Fernández vinculó con la dictadura, "un pasado que pareciera querer volver", a
las entidades agropecuarias que llevan adelante la más grave huelga
comercial
de las últimas décadas en Argentina y convocó para el próximo 25 de
mayo, fiesta patria en el país, a todos los sectores a lograr un
"gran acuerdo".

En ese sentido, aseguró que las organizaciones agrarias que
encabezan el paro y se "jactan de haber logrado el
desabastecimiento", son "las mismas que en febrero de 1976 lideraron
un 'lock out' (huelga comercial) patronal", tras lo cual se produjo
el golpe de Estado que instauró una cruenta dictadura militar de
siete años.

"Ahora no vienen con tanques, sino con generales multimediáticos
que le han hecho un 'lock out' a la información, que han mostrado
una sola cara del conflicto", atacó Fernández.

La presidenta realizó estas declaraciones en la emblemática Plaza de Mayo, frente a la Casa Rosada, escenario de una multitudinaria manifestación a la que asistieron más de 100.000 personas, según los organizadores, el
Frente para la Victoria, agrupación creada por el ex presidente
Néstor Kirchner.

Los productores rurales permanecen en huelga desde el 13 de marzo en
rechazo al aumento de los impuestos a las exportaciones de granos.
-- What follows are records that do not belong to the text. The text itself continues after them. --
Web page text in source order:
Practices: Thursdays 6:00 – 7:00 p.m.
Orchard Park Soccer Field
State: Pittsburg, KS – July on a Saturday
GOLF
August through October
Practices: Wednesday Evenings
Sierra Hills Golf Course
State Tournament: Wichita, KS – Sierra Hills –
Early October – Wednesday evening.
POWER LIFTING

La presidenta pidió nuevamente al sector agropecuario que desbloquee las rutas
para que "los argentinos puedan abastecerse de los productos que
necesitan" y que "advierta el mal que está haciendo".

Bloqueos

Mientras, los huelguistas continúan bloqueando las principales
carreteras del país, pese a que el Gobierno anunciara el lunes
una serie de medidas destinadas a compensar a los pequeños y
medianos productores, que las patronales agrarias consideraron
insuficientes
para suspender la protesta.

La prolongación del paro del campo ha generado desabastecimiento
de alimentos básicos en la mayoría de las ciudades. Los bloqueos impiden el paso de alimentos, aunque sí se deja transitar a los transportes de lácteos, frutas y hortalizas. 
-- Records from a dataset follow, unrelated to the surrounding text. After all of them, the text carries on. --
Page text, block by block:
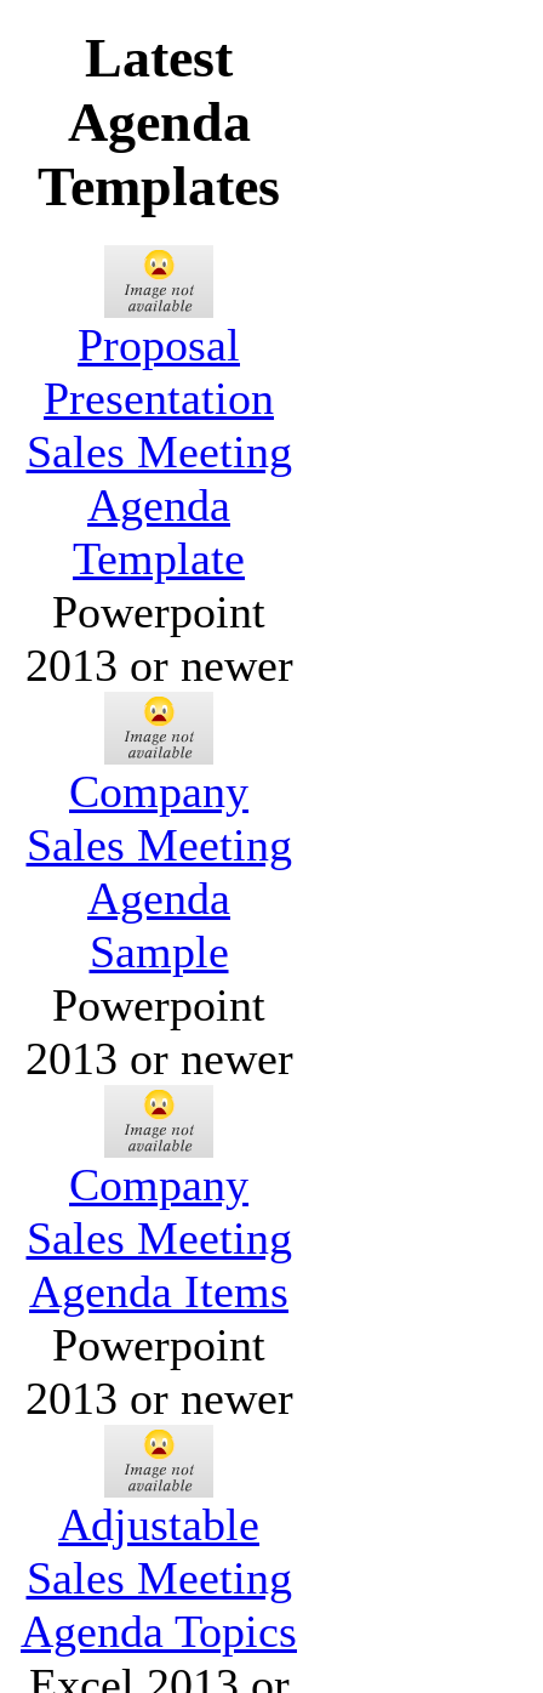
Latest
Agenda
Templates
Proposal
Presentation
Sales Meeting
Agenda
Template
Powerpoint
2013 or newer
Company
Sales Meeting
Agenda
Sample
Powerpoint
2013 or newer
Company
Sales Meeting
Agenda Items
Powerpoint
2013 or newer
Adjustable
Sales Meeting
Agenda Topics

La huelga del campo ha causado hasta el momento pérdidas por unos
1.930 millones de dólares, monto superior al que el Gobierno previó
recaudar con el incremento de impuestos que desató la protesta,
según estimaciones empresariales.

Acto de protesta 

Por su parte, los productores han convocado un acto "multitudinario", para el
miércoles, en defensa de los intereses de ese sector. Horas después de la convocatoria, la
Confederación de Asociaciones Rurales de Buenos Aires y La Pampa
(Carbap) pidió que se acuerde "una tregua de 30 días" para
discutir con el Gobierno sobre una política para el sector.

Pedro Apaolaza, titular de Carbap, destacó que hay que "cambiar la
estrategia de la protesta", al señalar que no se puede continuar
perjudicando el abastecimiento de la mayoría de las ciudades del
país debido al bloqueo de rutas que realizan los productores.
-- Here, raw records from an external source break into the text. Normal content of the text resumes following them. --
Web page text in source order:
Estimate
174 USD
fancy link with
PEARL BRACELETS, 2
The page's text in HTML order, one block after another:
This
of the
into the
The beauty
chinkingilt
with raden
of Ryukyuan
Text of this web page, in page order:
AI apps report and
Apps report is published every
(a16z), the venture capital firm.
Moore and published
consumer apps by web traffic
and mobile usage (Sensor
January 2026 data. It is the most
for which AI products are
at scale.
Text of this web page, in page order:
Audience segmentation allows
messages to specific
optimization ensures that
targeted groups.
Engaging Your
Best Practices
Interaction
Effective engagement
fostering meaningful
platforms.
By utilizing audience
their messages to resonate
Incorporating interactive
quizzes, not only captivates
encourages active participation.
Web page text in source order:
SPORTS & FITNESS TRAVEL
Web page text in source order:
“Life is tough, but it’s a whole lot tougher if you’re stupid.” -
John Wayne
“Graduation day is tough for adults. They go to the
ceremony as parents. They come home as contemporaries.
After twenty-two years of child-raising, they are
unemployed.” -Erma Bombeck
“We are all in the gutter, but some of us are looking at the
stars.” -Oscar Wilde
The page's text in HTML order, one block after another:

Las agrupaciones agrarias decidirán este jueves sobre la continuidad de
la medida de fuerza y aseguran que no son responsables del
desabastecimiento de alimentos que se registra en todo el país,
problema que atribuyen a la dilación del Gobierno en resolver en
conflicto.

Los dirigentes rurales han manifestado además que el "sector agropecuario no
es golpista", en respuesta a las declaraciones de Cristina
Fernández.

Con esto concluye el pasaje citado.